Define an initial, arbitrary policy for the agent. This policy maps states (represented by coordinates) to actions ('up', 'down', 'left', 'right'). Empty strings indicate terminal states or states with no defined action in this initial policy.

In [3]:
policy = { 
    (0,0):'right', (0,1):'right',(0,2):'right',(0,3):'up',
    (1,0):'up', (1,1):'', (1,2):'right', (1,3):'',
    (2,0):'right', (2,1):'right', (2,2):'right', (2,3):''
    }

### Define Policy Iteration Function

Implement the core Policy Iteration algorithm as described in Sutton and Barto (page 80). This function iteratively performs policy evaluation (calculating state values V(s) for the current policy) and policy improvement (updating the policy based on the calculated values) until the policy stabilizes (no longer changes between iterations).

In [4]:
# from page 80 of Sutton and Barto, RL, 2nd. Ed.

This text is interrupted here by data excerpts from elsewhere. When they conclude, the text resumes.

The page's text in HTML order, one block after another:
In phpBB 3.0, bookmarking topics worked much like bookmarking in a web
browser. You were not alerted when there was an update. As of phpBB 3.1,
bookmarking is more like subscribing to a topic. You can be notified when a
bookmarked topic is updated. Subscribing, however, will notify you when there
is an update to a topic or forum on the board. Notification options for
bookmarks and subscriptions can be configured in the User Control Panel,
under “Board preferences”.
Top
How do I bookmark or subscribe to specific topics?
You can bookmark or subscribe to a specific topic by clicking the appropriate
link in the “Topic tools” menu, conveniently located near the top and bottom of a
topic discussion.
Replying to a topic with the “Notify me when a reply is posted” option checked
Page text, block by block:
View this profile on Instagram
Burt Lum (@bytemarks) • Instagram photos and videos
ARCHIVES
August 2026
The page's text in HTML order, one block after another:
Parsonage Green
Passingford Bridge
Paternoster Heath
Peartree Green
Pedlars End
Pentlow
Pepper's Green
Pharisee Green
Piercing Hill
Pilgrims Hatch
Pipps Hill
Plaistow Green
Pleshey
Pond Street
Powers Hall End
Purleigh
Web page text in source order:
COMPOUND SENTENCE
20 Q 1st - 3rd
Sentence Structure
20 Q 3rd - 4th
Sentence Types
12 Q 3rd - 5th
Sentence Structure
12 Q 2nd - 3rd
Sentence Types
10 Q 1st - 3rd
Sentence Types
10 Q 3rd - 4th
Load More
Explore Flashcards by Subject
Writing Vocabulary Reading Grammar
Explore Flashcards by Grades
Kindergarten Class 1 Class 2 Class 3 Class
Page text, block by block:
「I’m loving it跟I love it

def policy_iteration(gw, policy, gamma=0.9, epsilon=0.001):

    while True:

        # perform iterative policy evaluation to update values
        # This function modifies gw.V internally
        iterative_policy_evaluation(gw, policy, gamma, epsilon)

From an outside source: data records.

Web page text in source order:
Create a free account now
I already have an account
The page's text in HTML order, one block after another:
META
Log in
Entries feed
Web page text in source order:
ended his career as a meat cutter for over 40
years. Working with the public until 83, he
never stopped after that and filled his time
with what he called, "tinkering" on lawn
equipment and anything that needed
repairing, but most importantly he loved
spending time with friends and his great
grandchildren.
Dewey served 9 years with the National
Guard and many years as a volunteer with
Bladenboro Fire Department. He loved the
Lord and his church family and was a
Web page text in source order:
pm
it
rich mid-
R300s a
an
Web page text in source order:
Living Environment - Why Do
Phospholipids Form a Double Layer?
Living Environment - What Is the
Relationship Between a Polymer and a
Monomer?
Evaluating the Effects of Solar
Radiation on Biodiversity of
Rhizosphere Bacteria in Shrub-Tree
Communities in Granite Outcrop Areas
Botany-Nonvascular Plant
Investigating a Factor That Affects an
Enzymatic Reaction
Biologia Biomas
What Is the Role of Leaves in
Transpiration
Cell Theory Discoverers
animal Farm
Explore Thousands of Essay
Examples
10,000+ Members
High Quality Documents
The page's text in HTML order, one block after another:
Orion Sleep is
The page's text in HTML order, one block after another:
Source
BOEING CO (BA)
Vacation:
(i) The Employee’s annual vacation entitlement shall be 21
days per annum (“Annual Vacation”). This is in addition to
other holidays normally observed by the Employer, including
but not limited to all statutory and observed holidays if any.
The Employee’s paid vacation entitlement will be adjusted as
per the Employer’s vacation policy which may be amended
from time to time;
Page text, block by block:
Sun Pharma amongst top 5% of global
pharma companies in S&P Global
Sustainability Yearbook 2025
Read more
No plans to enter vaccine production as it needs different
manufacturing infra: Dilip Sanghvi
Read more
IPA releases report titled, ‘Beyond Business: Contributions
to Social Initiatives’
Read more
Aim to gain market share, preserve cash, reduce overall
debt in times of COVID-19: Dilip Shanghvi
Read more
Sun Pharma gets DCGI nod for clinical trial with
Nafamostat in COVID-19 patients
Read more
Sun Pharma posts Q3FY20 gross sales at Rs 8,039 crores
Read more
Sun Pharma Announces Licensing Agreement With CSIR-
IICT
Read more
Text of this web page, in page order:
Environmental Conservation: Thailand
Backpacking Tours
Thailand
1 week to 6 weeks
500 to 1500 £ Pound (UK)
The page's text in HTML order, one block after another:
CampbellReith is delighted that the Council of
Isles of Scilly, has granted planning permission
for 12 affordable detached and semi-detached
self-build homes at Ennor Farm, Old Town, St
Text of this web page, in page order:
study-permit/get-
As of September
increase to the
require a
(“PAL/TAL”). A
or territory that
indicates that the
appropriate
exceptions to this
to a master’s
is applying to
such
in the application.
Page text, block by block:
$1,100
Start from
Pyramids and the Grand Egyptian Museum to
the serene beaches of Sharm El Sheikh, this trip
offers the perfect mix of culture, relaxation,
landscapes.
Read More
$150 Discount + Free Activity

        # update policy from new values stored in gw.V
        new_policy = compute_policy_from_values(gw, gamma)

        # see if policy has changed
        policy_stable = True # Assume stable initially
        current_states = set(policy.keys())
        new_states = set(new_policy.keys())
        all_states = current_states.union(new_states)

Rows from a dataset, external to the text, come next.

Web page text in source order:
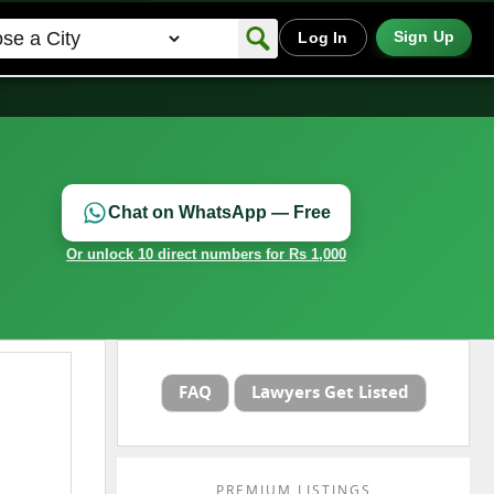
Log In Sign Up
Chat on WhatsApp — Free
Or unlock 10 direct numbers for Rs 1,000
FAQ Lawyers Get Listed
PREMIUM LISTINGS
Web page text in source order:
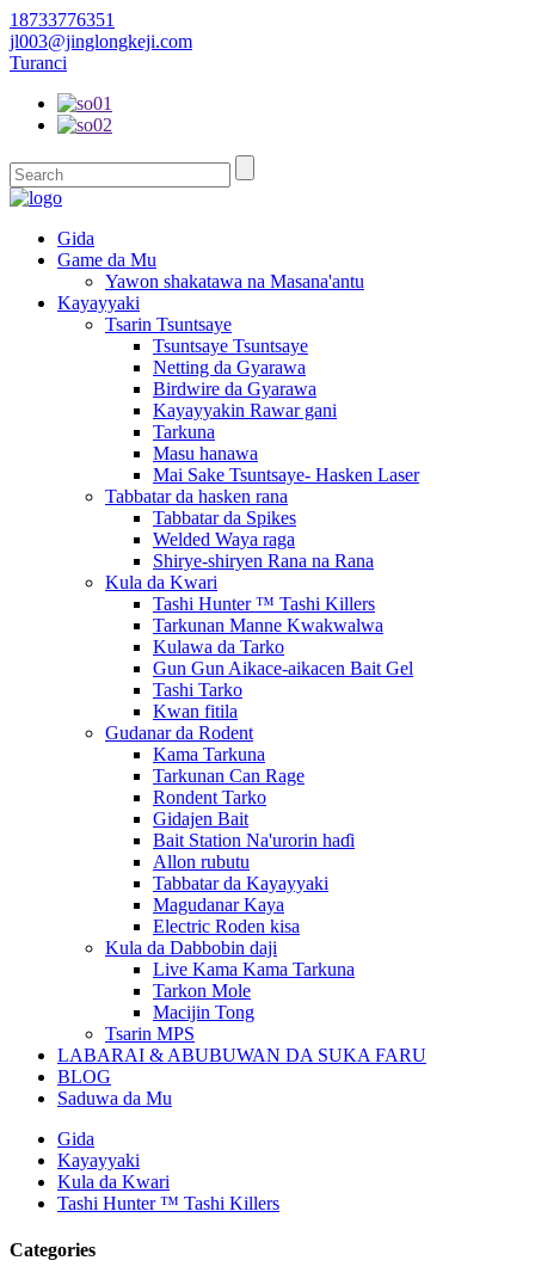
18733776351
jl003@jinglongkeji.com
Turanci
Gida
Game da Mu
Yawon shakatawa na Masana'antu
Kayayyaki
Tsarin Tsuntsaye
Tsuntsaye Tsuntsaye
Netting da Gyarawa
Birdwire da Gyarawa
Kayayyakin Rawar gani
Tarkuna
Masu hanawa
Mai Sake Tsuntsaye- Hasken Laser
Tabbatar da hasken rana
Tabbatar da Spikes
Welded Waya raga
Shirye-shiryen Rana na Rana
Kula da Kwari
Tashi Hunter ™ Tashi Killers
Tarkunan Manne Kwakwalwa
Kulawa da Tarko
Gun Gun Aikace-aikacen Bait Gel
Tashi Tarko
Kwan fitila
Gudanar da Rodent
Kama Tarkuna
Tarkunan Can Rage
Rondent Tarko
Gidajen Bait
Bait Station Na'urorin haɗi
Allon rubutu
Tabbatar da Kayayyaki
Magudanar Kaya
Electric Roden kisa
Kula da Dabbobin daji
Live Kama Kama Tarkuna
Tarkon Mole
Macijin Tong
Tsarin MPS
LABARAI & ABUBUWAN DA SUKA FARU
BLOG
Saduwa da Mu
Gida
Kayayyaki
Kula da Kwari
Tashi Hunter ™ Tashi Killers
Categories

        for state in all_states:
            current_action = policy.get(state, '') # Get action or default to ''
            new_action = new_policy.get(state, '') # Get action or default to ''
            if current_action != new_action:
                policy_stable = False
                break

        # update policy for the next iteration
        policy = new_policy

        # repeat until policy does not change
        if policy_stable:
            break
    # Return the final stable policy 
    return policy

### Policy Iteration

1.  Print the initial policy.
2.  Evaluate the initial policy using `iterative_policy_evaluation` just to see the starting values (this step is *not* part of the core policy iteration loop itself, but done here for demonstration).
3.  Print the values associated with the initial policy.
4.  Execute the `policy_iteration` function to find the optimal policy. We pass a copy of the initial policy to avoid modifying the original dictionary if it's needed elsewhere.
5.  The `policy_iteration` function returns the final, stable policy.

In [5]:
initial_policy_display = policy.copy()
print("")
print("Initial Policy")
gw.print_policy(initial_policy_display)
print("")

# note: this execution of iterative policy evaluation is not part 
# of the policy iteration algorithm.  It is for the purpose of 
# displaying the values associated with the input policy

# Create a temporary grid instance or reset values if needed for display
temp_gw_for_initial_values = create_standard_grid() 
iterative_policy_evaluation(temp_gw_for_initial_values, initial_policy_display) # Use default gamma/epsilon
print("Initial Policy Values (before iteration)")
temp_gw_for_initial_values.print_values()
del temp_gw_for_initial_values # Clean up temporary object

# run policy iteration algorithm on the main grid world object 'gw'
# Make sure gw's values are reset or start fresh if necessary before this step
gw = create_standard_grid() # Re-create to ensure clean state values
final_policy = policy_iteration(gw, policy.copy()) # Pass a copy of the original policy
# The policy_iteration function modifies the values in gw internally.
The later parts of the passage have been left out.